Wygląda na to, że wkrótce Motor Lublin ogłosi drugi, zimowy transfer. Do drużyny Goncalo Feio ma dołączyć środkowy obrońca Kamil Kruk z Zagłębia Lubin. To jednak nie koniec ruchów kadrowych. Beniaminek Fortuna I Ligi chętnie widziałby w swoim zespole także dwóch zawodników Znicza Pruszków, a ponoć cały czas rozgląda się także za napastnikiem.
Od kilku tygodni, w kontekście transferu do ekipy żółto-biało-niebieskich, w mediach przewija się sporo nazwisk.
Na razie oficjalnie w Motorze zameldował się jednak jeden piłkarz – Paweł Stolarski (Pogoń Szczecin). Prawy obrońca ma na koncie 166 meczów w ekstraklasie.
Kolejnym wzmocnieniem również powinien być defensor, ale tym razem środkowy. Jak informuje portal meczyki.pl jedną nogą w Lublinie jest już Kamil Kruk, który w marcu będzie obchodził 24 urodziny. W tym sezonie zagrał w barwach Zagłębia dziewięć meczów, ale tylko cztery w ekstraklasie (238 minut). Jeden występ zaliczył w ramach rozgrywek Fortuna Pucharu Polski, a cztery kolejne w rezerwach „Miedziowych”.
Kruk więcej grał w sezonie 22/23. Na wypożyczeniu w Stali Mielec zaliczył 20 meczów, a przy okazji: dwa gole i asystę. W sumie, na boiskach ekstraklasy uzbierał 51 spotkań (pięć bramek). Może się też pochwalić występami w młodzieżowych reprezentacjach Polski do lat 15 i 21.
Goncalo Feio, który w Motorze odpowiada także za transfery chciałby wzmocnić jeszcze drugą linię swojego zespołu. Mile widziany w Lublinie byłby zwłaszcza Shuma Nagamatsu. Kibice żółto-biało-niebieskich mogli go kilka razy obejrzeć na własne oczy, bo od 2021 roku zakłada koszulkę Znicza Pruszków. W poprzednim sezonie oba kluby walczyły o awans do Fortuna I Ligi, a w obecnym rywalizują na tym samym poziomie.
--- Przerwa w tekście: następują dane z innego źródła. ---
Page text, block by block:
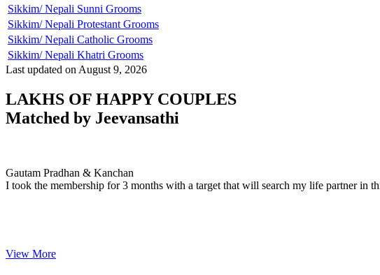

Nagamatsu ma za sobą bardzo dobrą jesień. W lidze zdobył sześć goli i zaliczył dwie asysty. Jeszcze jedną bramkę dorzucił w meczu Pucharu Polski. W całym poprzednim sezonie uzbierał sześć bramek i pięć asyst. Japończykiem interesują się jednak inni pierwszoligowcy: GKS Tychy i Bruk-Bet Termalica Nieciecza, a do tego, kluby z ekstraklasy. Znicz niby ma ostatnią szansę, żeby coś zarobić na 28-latku, bo jego umowa wygasa wraz z końcem czerwca. Trudno sobie jednak wyobrazić, żeby Mariusz Misiura zgodził się na odejście kluczowego zawodnika już w zimie. Bardziej prawdopodobny jest raczej transfer w lecie.
Według portalu meczyki.pl Motor ma na celowniku jeszcze jednego zawodnika Znicza – obrońcę Mateusza Grudzińskiego. 23-latek wiele lat spędził w akademii Legii Warszawa. W rozgrywkach 19/20, w których „Wojskowi” zdobywali mistrzostwo Polski zagrał nawet jeden mecz (11 minut z Pogonią Szczecin). Później zakładał koszulkę: Zagłębia Sosnowiec, Radomiaka i właśnie Znicza, w którym występuje od 2022 roku.
Cały czas w gronie kandydatów do gry w ekipie beniaminka z Lublina wymieniany jest również Adam Radwański z Termaliki. Umowa 25-letniego skrzydłowego również jest ważna tylko do końca obecnego sezonu, ale innych chętnych na jego usługi także nie brakuje.
Portal weszlo.com informuje za to, że żółto-biało-niebiescy cały czas rozglądają się za napastnikiem. Wzmocnienie na pozycji numer „dziewięć” ma być jednym z priorytetów na zimowe okienko transferowe.